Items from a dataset
= = = = =
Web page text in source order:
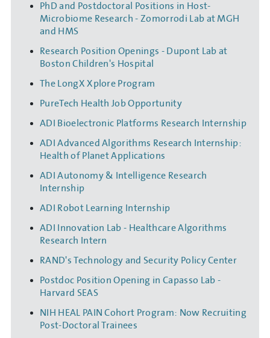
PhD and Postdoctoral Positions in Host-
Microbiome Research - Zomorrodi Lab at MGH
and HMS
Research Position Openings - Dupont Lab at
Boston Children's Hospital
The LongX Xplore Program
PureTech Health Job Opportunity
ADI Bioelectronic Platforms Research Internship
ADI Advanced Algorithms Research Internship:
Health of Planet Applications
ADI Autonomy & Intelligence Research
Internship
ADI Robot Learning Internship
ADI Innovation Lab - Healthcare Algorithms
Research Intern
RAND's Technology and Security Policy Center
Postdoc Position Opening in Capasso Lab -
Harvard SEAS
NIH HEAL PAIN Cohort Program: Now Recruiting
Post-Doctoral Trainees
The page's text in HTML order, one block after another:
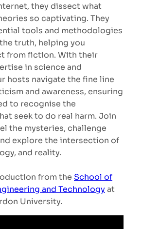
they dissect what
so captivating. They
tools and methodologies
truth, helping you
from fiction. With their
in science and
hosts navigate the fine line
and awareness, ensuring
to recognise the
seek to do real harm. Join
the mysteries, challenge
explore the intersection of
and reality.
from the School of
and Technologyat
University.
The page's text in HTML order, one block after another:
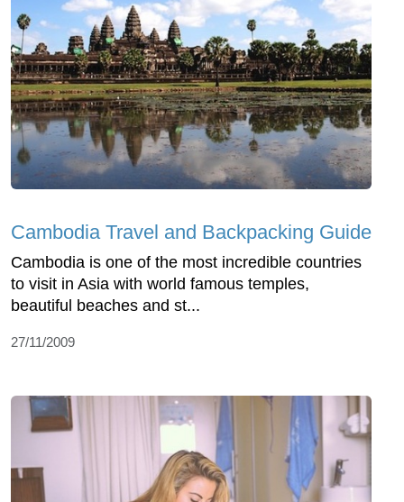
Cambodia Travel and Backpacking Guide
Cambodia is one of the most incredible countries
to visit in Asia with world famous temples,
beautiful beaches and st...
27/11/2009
= = = = =
What is needed: The lines to copy run from the line containing "RAND's Technology and Security Policy Center" through the end of the data above; copy exactly those, minus the pictures.

Expected output:
RAND's Technology and Security Policy Center
Postdoc Position Opening in Capasso Lab -
Harvard SEAS
NIH HEAL PAIN Cohort Program: Now Recruiting
Post-Doctoral Trainees
The page's text in HTML order, one block after another:
they dissect what
so captivating. They
tools and methodologies
truth, helping you
from fiction. With their
in science and
hosts navigate the fine line
and awareness, ensuring
to recognise the
seek to do real harm. Join
the mysteries, challenge
explore the intersection of
and reality.
from the School of
and Technologyat
University.
The page's text in HTML order, one block after another:
Cambodia Travel and Backpacking Guide
Cambodia is one of the most incredible countries
to visit in Asia with world famous temples,
beautiful beaches and st...
27/11/2009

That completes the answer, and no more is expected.